------ DATA TO EXAMINE
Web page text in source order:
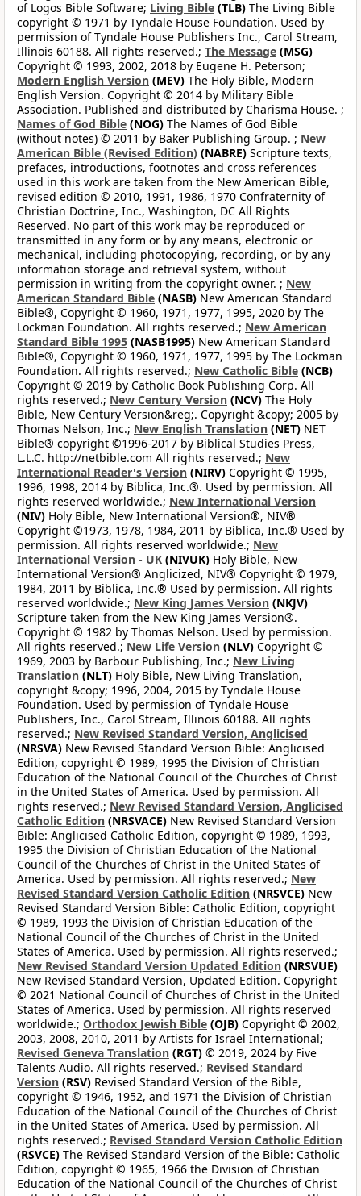
of Logos Bible Software; Living Bible (TLB) The Living Bible
copyright © 1971 by Tyndale House Foundation. Used by
permission of Tyndale House Publishers Inc., Carol Stream,
Illinois 60188. All rights reserved.; The Message (MSG)
Copyright © 1993, 2002, 2018 by Eugene H. Peterson;
Modern English Version (MEV) The Holy Bible, Modern
English Version. Copyright © 2014 by Military Bible
Association. Published and distributed by Charisma House. ;
Names of God Bible (NOG) The Names of God Bible
(without notes) © 2011 by Baker Publishing Group. ; New
American Bible (Revised Edition) (NABRE) Scripture texts,
prefaces, introductions, footnotes and cross references
used in this work are taken from the New American Bible,
revised edition © 2010, 1991, 1986, 1970 Confraternity of
Christian Doctrine, Inc., Washington, DC All Rights
Reserved. No part of this work may be reproduced or
transmitted in any form or by any means, electronic or
mechanical, including photocopying, recording, or by any
information storage and retrieval system, without
permission in writing from the copyright owner. ; New
American Standard Bible (NASB) New American Standard
Bible®, Copyright © 1960, 1971, 1977, 1995, 2020 by The
Lockman Foundation. All rights reserved.; New American
Standard Bible 1995 (NASB1995) New American Standard
Bible®, Copyright © 1960, 1971, 1977, 1995 by The Lockman
Foundation. All rights reserved.; New Catholic Bible (NCB)
Copyright © 2019 by Catholic Book Publishing Corp. All
rights reserved.; New Century Version (NCV) The Holy
Bible, New Century Version&reg;. Copyright &copy; 2005 by
Thomas Nelson, Inc.; New English Translation (NET) NET
Bible® copyright ©1996-2017 by Biblical Studies Press,
L.L.C. http://netbible.com All rights reserved.; New
International Reader's Version (NIRV) Copyright © 1995,
1996, 1998, 2014 by Biblica, Inc.®. Used by permission. All
rights reserved worldwide.; New International Version
(NIV) Holy Bible, New International Version®, NIV®
Copyright ©1973, 1978, 1984, 2011 by Biblica, Inc.® Used by
permission. All rights reserved worldwide.; New
International Version - UK (NIVUK) Holy Bible, New
International Version® Anglicized, NIV® Copyright © 1979,
1984, 2011 by Biblica, Inc.® Used by permission. All rights
reserved worldwide.; New King James Version (NKJV)
Scripture taken from the New King James Version®.
Copyright © 1982 by Thomas Nelson. Used by permission.
All rights reserved.; New Life Version (NLV) Copyright ©
1969, 2003 by Barbour Publishing, Inc.; New Living
Translation (NLT) Holy Bible, New Living Translation,
copyright &copy; 1996, 2004, 2015 by Tyndale House
Foundation. Used by permission of Tyndale House
Publishers, Inc., Carol Stream, Illinois 60188. All rights
reserved.; New Revised Standard Version, Anglicised
(NRSVA) New Revised Standard Version Bible: Anglicised
Edition, copyright © 1989, 1995 the Division of Christian
Education of the National Council of the Churches of Christ
in the United States of America. Used by permission. All
rights reserved.; New Revised Standard Version, Anglicised
Catholic Edition (NRSVACE) New Revised Standard Version
Bible: Anglicised Catholic Edition, copyright © 1989, 1993,
1995 the Division of Christian Education of the National
Council of the Churches of Christ in the United States of
America. Used by permission. All rights reserved.; New
Revised Standard Version Catholic Edition (NRSVCE) New
Revised Standard Version Bible: Catholic Edition, copyright
© 1989, 1993 the Division of Christian Education of the
National Council of the Churches of Christ in the United
States of America. Used by permission. All rights reserved.;
New Revised Standard Version Updated Edition (NRSVUE)
New Revised Standard Version, Updated Edition. Copyright
© 2021 National Council of Churches of Christ in the United
States of America. Used by permission. All rights reserved
worldwide.; Orthodox Jewish Bible (OJB) Copyright © 2002,
2003, 2008, 2010, 2011 by Artists for Israel International;
Revised Geneva Translation (RGT) © 2019, 2024 by Five
Talents Audio. All rights reserved.; Revised Standard
Version (RSV) Revised Standard Version of the Bible,
copyright © 1946, 1952, and 1971 the Division of Christian
Education of the National Council of the Churches of Christ
in the United States of America. Used by permission. All
rights reserved.; Revised Standard Version Catholic Edition
(RSVCE) The Revised Standard Version of the Bible: Catholic
Edition, copyright © 1965, 1966 the Division of Christian
Education of the National Council of the Churches of Christ
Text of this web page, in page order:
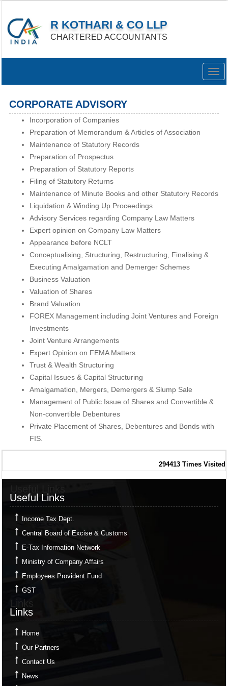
------------
### WHAT NEEDS TO BE DONE:
Only the lines from the one containing "rights reserved.; Revised Standard Version" through the end of the listing above should be reproduced, exactly as they stand. Leave the pictures out.

### EXERCISE ANSWER:
rights reserved.; Revised Standard Version Catholic Edition
(RSVCE) The Revised Standard Version of the Bible: Catholic
Edition, copyright © 1965, 1966 the Division of Christian
Education of the National Council of the Churches of Christ
Text of this web page, in page order:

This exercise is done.